[Stored items]

--- START ---

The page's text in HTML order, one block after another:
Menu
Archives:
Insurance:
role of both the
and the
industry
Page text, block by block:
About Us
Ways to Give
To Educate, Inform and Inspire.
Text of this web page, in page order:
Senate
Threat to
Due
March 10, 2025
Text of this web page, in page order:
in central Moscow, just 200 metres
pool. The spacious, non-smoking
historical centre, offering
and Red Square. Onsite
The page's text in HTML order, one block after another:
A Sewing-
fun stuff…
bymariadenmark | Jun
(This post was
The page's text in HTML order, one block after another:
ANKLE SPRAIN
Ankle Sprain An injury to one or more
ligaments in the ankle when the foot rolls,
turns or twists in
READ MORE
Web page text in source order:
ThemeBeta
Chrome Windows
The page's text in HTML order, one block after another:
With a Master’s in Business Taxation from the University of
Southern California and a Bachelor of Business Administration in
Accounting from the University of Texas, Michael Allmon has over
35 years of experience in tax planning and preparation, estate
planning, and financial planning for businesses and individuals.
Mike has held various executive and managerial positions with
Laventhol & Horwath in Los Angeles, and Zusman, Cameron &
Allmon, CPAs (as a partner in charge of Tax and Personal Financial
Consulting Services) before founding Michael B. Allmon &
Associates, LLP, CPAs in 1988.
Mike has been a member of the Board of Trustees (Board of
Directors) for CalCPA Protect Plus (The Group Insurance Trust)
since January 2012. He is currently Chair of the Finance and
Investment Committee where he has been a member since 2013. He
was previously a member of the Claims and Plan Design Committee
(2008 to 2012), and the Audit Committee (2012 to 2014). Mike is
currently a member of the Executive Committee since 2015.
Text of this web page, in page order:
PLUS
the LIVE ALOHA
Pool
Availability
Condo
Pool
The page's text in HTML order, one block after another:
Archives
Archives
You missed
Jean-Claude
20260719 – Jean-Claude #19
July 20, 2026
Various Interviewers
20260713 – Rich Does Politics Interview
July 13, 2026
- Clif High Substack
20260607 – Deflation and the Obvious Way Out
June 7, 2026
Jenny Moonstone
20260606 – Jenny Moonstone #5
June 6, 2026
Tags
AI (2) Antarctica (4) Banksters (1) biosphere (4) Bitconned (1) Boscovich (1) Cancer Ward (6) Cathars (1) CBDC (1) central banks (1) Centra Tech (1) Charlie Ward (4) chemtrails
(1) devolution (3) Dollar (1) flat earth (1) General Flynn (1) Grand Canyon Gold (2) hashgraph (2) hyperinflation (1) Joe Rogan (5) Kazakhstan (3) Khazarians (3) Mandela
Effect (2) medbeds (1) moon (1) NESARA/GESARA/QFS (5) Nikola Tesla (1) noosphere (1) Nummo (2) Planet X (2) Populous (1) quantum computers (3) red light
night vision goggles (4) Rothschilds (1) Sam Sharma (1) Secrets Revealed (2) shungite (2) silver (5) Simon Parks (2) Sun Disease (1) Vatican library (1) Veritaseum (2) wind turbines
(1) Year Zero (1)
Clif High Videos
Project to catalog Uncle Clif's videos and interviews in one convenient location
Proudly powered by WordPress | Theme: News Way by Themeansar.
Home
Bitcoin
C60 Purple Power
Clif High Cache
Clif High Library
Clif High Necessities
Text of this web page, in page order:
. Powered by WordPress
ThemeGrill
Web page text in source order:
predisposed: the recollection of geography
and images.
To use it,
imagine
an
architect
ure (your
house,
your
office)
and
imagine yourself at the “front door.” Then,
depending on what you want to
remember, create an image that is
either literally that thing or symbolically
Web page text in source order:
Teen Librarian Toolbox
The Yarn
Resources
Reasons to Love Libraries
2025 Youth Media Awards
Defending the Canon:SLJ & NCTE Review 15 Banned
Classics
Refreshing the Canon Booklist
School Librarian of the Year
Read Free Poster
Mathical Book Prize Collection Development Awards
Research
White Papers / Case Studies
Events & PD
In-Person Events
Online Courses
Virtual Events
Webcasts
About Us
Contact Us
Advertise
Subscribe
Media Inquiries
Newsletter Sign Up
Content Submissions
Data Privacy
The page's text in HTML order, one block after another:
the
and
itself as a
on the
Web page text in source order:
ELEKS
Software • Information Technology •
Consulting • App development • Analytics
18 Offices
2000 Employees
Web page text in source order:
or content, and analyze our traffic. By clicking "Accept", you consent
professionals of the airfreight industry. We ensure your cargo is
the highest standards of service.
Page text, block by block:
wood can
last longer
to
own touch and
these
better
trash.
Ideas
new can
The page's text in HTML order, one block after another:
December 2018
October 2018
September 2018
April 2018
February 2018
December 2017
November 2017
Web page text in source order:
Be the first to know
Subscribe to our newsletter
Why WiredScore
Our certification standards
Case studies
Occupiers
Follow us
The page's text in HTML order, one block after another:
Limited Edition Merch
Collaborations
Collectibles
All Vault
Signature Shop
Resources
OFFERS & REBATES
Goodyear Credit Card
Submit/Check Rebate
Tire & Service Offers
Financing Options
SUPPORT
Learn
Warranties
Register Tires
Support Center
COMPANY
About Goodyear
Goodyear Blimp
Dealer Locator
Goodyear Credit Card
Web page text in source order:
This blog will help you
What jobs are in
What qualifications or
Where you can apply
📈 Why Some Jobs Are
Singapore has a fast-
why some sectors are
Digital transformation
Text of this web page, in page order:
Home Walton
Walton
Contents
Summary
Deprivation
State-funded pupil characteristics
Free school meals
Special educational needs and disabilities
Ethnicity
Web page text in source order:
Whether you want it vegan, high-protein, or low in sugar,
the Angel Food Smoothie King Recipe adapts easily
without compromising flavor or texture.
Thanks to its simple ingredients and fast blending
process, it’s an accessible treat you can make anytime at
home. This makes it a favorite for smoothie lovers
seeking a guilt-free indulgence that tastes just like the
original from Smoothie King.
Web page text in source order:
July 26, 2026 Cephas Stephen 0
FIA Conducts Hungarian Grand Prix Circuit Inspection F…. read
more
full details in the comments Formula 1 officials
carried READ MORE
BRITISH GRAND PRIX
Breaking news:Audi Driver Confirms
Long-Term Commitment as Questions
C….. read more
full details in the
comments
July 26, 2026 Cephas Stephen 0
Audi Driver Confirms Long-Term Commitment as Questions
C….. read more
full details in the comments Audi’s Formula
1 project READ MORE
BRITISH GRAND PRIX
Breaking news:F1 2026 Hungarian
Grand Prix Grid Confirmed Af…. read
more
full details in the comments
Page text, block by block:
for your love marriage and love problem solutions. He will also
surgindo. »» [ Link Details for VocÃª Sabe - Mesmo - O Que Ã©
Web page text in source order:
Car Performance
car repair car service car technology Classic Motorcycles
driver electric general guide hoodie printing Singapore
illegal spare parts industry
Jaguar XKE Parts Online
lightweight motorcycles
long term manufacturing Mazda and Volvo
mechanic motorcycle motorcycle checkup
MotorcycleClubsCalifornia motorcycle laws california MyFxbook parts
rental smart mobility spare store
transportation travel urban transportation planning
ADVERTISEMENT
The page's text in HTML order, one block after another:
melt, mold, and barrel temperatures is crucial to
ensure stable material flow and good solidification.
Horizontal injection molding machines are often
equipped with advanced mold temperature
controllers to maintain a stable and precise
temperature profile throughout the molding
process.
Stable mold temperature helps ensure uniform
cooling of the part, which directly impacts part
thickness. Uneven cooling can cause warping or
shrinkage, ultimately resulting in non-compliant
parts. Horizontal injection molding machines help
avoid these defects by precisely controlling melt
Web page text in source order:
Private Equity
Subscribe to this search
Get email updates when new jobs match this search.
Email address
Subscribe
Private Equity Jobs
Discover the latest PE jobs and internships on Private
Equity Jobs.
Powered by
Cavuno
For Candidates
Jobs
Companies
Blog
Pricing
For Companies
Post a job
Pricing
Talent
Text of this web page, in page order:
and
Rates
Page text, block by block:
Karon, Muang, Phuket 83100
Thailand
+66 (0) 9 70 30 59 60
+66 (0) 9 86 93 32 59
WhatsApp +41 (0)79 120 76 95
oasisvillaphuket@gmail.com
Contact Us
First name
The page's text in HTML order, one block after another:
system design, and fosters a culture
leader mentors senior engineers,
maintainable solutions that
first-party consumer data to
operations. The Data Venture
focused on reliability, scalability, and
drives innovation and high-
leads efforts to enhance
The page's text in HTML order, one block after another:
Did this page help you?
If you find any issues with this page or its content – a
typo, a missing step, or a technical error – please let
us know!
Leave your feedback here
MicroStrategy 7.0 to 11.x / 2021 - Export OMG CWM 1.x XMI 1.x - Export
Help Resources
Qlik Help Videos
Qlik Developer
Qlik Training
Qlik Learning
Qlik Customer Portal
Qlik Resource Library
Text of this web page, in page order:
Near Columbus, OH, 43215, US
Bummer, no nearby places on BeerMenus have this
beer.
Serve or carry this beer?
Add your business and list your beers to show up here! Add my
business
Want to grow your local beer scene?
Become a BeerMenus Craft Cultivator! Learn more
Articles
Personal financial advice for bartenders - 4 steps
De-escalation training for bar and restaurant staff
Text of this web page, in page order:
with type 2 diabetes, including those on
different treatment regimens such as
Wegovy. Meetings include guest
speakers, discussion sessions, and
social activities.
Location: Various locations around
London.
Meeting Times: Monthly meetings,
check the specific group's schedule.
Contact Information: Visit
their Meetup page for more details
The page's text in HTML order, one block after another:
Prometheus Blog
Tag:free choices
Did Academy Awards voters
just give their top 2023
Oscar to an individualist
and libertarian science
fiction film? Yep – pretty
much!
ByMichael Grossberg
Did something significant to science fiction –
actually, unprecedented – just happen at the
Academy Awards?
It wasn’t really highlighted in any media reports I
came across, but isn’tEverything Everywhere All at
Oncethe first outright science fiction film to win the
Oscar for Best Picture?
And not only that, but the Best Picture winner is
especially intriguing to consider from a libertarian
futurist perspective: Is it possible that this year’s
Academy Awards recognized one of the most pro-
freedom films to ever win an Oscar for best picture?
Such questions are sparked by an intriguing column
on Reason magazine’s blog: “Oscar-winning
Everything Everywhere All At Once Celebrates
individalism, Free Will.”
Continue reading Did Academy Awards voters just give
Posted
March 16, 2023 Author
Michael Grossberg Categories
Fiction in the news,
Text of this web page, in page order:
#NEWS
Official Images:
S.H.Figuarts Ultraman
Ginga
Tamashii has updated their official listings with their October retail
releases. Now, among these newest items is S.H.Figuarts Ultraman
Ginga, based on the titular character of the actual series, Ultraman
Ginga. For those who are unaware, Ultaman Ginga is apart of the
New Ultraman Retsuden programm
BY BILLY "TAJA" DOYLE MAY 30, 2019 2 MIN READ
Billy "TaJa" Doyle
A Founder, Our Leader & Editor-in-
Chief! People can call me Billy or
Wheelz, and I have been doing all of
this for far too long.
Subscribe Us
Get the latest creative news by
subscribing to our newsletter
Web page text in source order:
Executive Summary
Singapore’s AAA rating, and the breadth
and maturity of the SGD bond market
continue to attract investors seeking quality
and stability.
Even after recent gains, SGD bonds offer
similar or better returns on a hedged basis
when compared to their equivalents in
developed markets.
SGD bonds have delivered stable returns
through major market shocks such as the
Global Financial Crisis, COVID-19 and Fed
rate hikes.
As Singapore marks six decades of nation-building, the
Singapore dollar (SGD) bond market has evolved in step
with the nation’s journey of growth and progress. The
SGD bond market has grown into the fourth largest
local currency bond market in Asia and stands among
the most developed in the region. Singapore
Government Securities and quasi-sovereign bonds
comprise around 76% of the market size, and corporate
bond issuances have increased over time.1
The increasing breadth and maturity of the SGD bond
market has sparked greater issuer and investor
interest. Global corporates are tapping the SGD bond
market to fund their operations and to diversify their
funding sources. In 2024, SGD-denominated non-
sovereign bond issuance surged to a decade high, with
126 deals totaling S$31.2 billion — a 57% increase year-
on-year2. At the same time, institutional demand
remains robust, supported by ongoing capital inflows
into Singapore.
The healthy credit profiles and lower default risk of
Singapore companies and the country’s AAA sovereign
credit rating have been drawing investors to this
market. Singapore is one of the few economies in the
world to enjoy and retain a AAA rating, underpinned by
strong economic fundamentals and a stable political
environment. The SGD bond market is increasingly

--- END ---

## Task brief
Begin at the line that has "parts. Horizontal injection" in the entries above; stop after the line that has "maintainable solutions that". Transcribe exactly those lines and no others.

## Written response
parts. Horizontal injection molding machines help
avoid these defects by precisely controlling melt
Web page text in source order:
Private Equity
Subscribe to this search
Get email updates when new jobs match this search.
Email address
Subscribe
Private Equity Jobs
Discover the latest PE jobs and internships on Private
Equity Jobs.
Powered by
Cavuno
For Candidates
Jobs
Companies
Blog
Pricing
For Companies
Post a job
Pricing
Talent
Text of this web page, in page order:
and
Rates
Page text, block by block:
Karon, Muang, Phuket 83100
Thailand
+66 (0) 9 70 30 59 60
+66 (0) 9 86 93 32 59
WhatsApp +41 (0)79 120 76 95
oasisvillaphuket@gmail.com
Contact Us
First name
The page's text in HTML order, one block after another:
system design, and fosters a culture
leader mentors senior engineers,
maintainable solutions that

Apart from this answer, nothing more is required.